Nexus-MCP acts as a single gateway that aggregates multiple MCP servers deployed as Gemini extensions. It enforces a deterministic 4-phase workflow: Discovery (collect all available tools from connected servers), Mapping (identify the target SERVER_ID and TOOL_ID), Schema Verification (fetch the technical schema only for the chosen tool), and Bridged Execution (route the command to the appropriate downstream server). Through Nexus-MCP you can introspect the available tools, route specific tasks to preferred servers, and chain tool usage across multiple servers to accomplish complex workflows such as document generation, conversion, and dissemination. You interact with the gateway via Gemini CLI or Google Antigravity, which both leverage the Nexus gateway under the hood. The gateway does not implement tools itself; it manages downstream MCP servers and coordinates tool execution across them, reducing tool-space interference and maintaining stable context flow for LLM agents.

How to install

Prerequisites:

  • Node.js (Latest LTS) or the environment where your Gemini CLI extension runs
  • Gemini CLI installed and authenticated
  • (Optional) Google Antigravity for enhanced agentic workflows
  1. Install the Nexus-MCP extension for Gemini CLI:
gemini extensions install https://github.com/tanaikech/nexus-mcp-extension
  1. Prepare a configuration file named mcp_config.json (example provided in the repository). This file should list downstream MCP servers with their commands and arguments.
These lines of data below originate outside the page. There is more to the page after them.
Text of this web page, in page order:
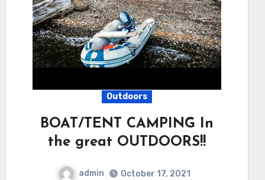
Outdoors
BOAT/TENT CAMPING In
the great OUTDOORS!!
admin
October 17, 2021
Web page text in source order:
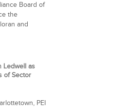
Board of
the
and
Ledwell as
of Sector
PEI
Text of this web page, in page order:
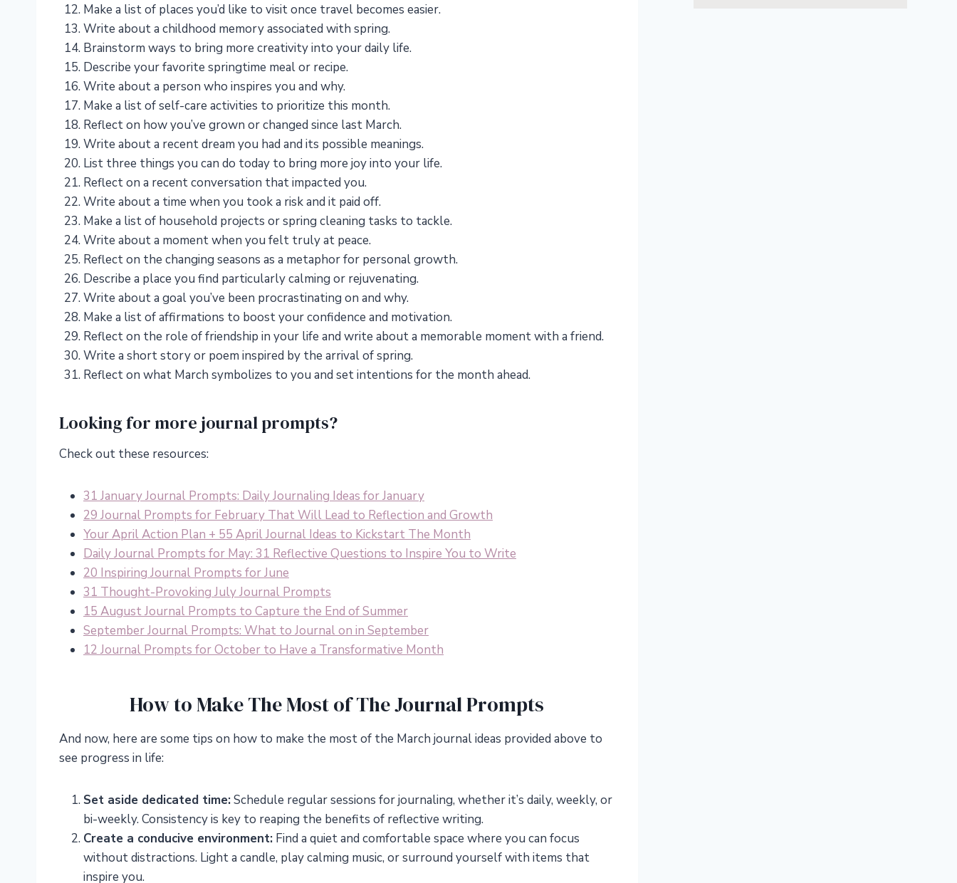
Make a list of places you’d like to visit once travel becomes easier.
Write about a childhood memory associated with spring.
Brainstorm ways to bring more creativity into your daily life.
Describe your favorite springtime meal or recipe.
Write about a person who inspires you and why.
Make a list of self-care activities to prioritize this month.
Reflect on how you’ve grown or changed since last March.
Write about a recent dream you had and its possible meanings.
List three things you can do today to bring more joy into your life.
Reflect on a recent conversation that impacted you.
Write about a time when you took a risk and it paid off.
Make a list of household projects or spring cleaning tasks to tackle.
Write about a moment when you felt truly at peace.
Reflect on the changing seasons as a metaphor for personal growth.
Describe a place you find particularly calming or rejuvenating.
Write about a goal you’ve been procrastinating on and why.
Make a list of affirmations to boost your confidence and motivation.
Reflect on the role of friendship in your life and write about a memorable moment with a friend.
Write a short story or poem inspired by the arrival of spring.
Reflect on what March symbolizes to you and set intentions for the month ahead.
Looking for more journal prompts?
Check out these resources:
31 January Journal Prompts: Daily Journaling Ideas for January
29 Journal Prompts for February That Will Lead to Reflection and Growth
Your April Action Plan + 55 April Journal Ideas to Kickstart The Month
Daily Journal Prompts for May: 31 Reflective Questions to Inspire You to Write
20 Inspiring Journal Prompts for June
31 Thought-Provoking July Journal Prompts
15 August Journal Prompts to Capture the End of Summer
September Journal Prompts: What to Journal on in September
12 Journal Prompts for October to Have a Transformative Month
How to Make The Most of The Journal Prompts
And now, here are some tips on how to make the most of the March journal ideas provided above to
see progress in life:
Set aside dedicated time:Schedule regular sessions for journaling, whether it’s daily, weekly, or
bi-weekly. Consistency is key to reaping the benefits of reflective writing.
Create a conducive environment: Find a quiet and comfortable space where you can focus
without distractions. Light a candle, play calming music, or surround yourself with items that
inspire you.

Example:
{
  "mcpServers": {
    "google-workspace": {
      "command": "node",
      "args": [
        "/home/username/.gemini/extensions/google-workspace/dist/index.js"
      ]
    },
    "tools-for-mcp-server": {
      "command": "node",
      "args": [
        "/home/username/.gemini/extensions/tools-for-mcp-server-extension/mcp-server/src/index.js"
      ],
      "timeout": 300000
    }
  }
}
  1. Point Nexus-MCP to the configuration file by exporting the MCP_SERVER_LIST environment variable:
export MCP_SERVER_LIST="/home/username/mcp_config.json"

On Windows PowerShell:

$env:MCP_SERVER_LIST="C:\Users\username\mcp_config.json"
  1. Disable downstream extensions in Gemini CLI so they are accessed only through Nexus-MCP:
gemini extensions disable google-workspace
gemini extensions disable tools-for-mcp-server
  1. (Optional) If using Antigravity, ensure the Nexus-MCP server is registered as described in the Antigravity guidance and that the MCP_SERVER_LIST points to your config.

Additional notes

Tips and common issues:

  • Ensure the MCP_SERVER_LIST points to a valid JSON file and that each downstream server uses absolute paths to its executable script.
  • If a downstream tool times out, you can increase the timeout in the server entry (e.g., "timeout": 600000).
  • When routing, you can explicitly specify the target server to the LLM agent (e.g., by including a route hint like Use google-workspace) to optimize tool selection.
  • The gateway relies on the underlying Gemini extension environment; keep extensions updated and ensure required authentication (e.g., Gemini, Google Antigravity) is valid.
  • The 4-phase workflow helps maintain deterministic reasoning; ensure your agents follow the routing order to avoid tool-space interference.